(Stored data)
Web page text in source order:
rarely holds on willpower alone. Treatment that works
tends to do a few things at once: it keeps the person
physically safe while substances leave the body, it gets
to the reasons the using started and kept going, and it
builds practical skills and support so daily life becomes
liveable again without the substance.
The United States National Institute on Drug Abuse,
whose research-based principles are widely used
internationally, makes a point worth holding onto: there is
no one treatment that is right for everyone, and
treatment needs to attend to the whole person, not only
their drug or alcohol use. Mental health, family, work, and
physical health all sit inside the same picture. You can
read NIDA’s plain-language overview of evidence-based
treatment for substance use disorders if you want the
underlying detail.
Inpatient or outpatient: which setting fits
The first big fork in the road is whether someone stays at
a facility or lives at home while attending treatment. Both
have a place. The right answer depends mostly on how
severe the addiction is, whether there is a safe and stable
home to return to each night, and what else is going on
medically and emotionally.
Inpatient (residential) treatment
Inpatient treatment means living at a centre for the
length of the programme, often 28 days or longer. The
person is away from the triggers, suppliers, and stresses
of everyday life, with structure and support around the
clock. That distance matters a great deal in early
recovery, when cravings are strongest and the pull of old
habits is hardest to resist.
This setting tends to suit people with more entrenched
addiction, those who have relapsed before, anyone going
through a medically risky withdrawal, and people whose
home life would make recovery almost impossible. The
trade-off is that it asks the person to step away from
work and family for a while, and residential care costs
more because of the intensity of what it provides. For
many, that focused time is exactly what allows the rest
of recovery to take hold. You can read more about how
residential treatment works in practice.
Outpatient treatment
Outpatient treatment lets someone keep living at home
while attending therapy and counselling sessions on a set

● Directions for this task: Scan the records above. Return every line with "living" in it.

● Answer space:
Inpatient treatment means living at a centre for the
Outpatient treatment lets someone keep living at home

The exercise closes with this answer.